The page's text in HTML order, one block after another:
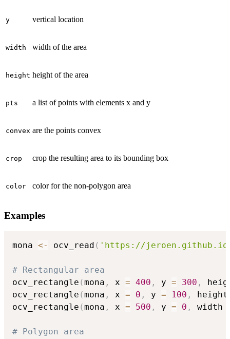
y vertical location
width width of the area
height height of the area
pts a list of points with elements x and y
convex are the points convex
crop crop the resulting area to its bounding box
color color for the non-polygon area
Examples
mona <- ocv_read ( 'https://jeroen.github.io/
# Rectangular area
ocv_rectangle (mona , x = 400 , y = 300 ,
ocv_rectangle (mona , x = 0 , y = 100 ,
ocv_rectangle (mona , x = 500 , y = 0 , width
# Polygon area
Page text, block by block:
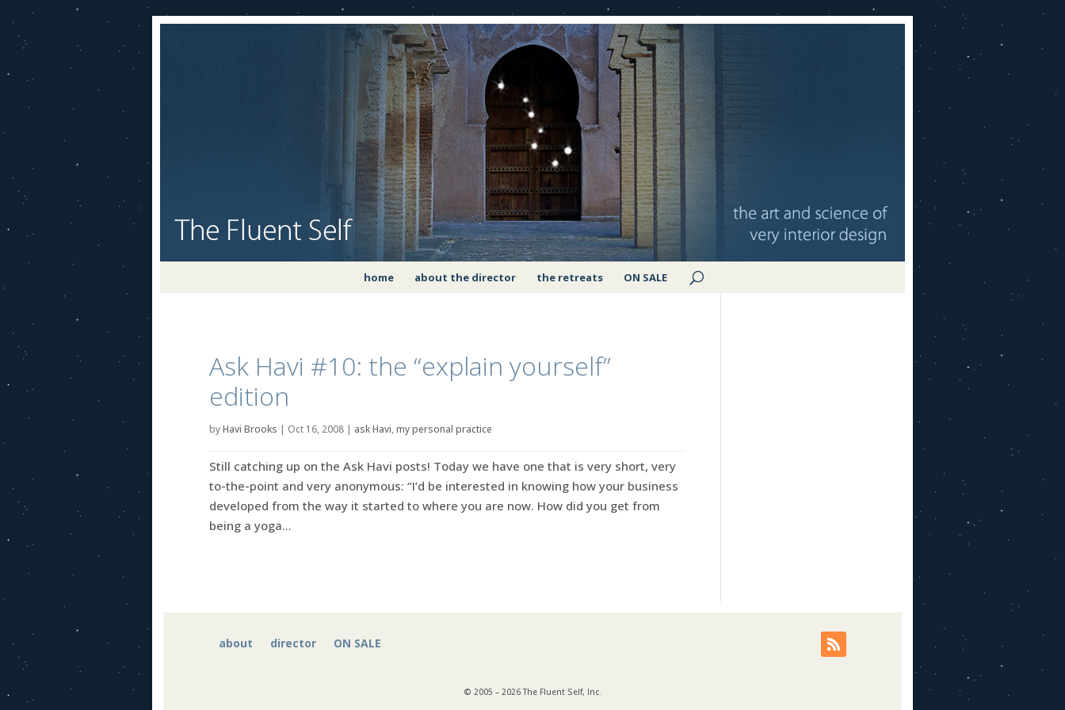
home about the director the retreats ON SALE
Ask Havi #10: the “explain yourself”
edition
byHavi Brooks | Oct 16, 2008 | ask Havi,my personal practice
Still catching up on the Ask Havi posts! Today we have one that is very short, very
to-the-point and very anonymous: “I’d be interested in knowing how your business
developed from the way it started to where you are now. How did you get from
being a yoga...
about director ON SALE
© 2005 – 2026 The Fluent Self, Inc.

======

▶ _REQUIRED WORK_
The lines to quote run from the one containing "byHavi Brooks |" through the final line of the material above; please give them exactly, both ends included, and nothing else.

▶ _RESPONSE AREA_
byHavi Brooks | Oct 16, 2008 | ask Havi,my personal practice
Still catching up on the Ask Havi posts! Today we have one that is very short, very
to-the-point and very anonymous: “I’d be interested in knowing how your business
developed from the way it started to where you are now. How did you get from
being a yoga...
about director ON SALE
© 2005 – 2026 The Fluent Self, Inc.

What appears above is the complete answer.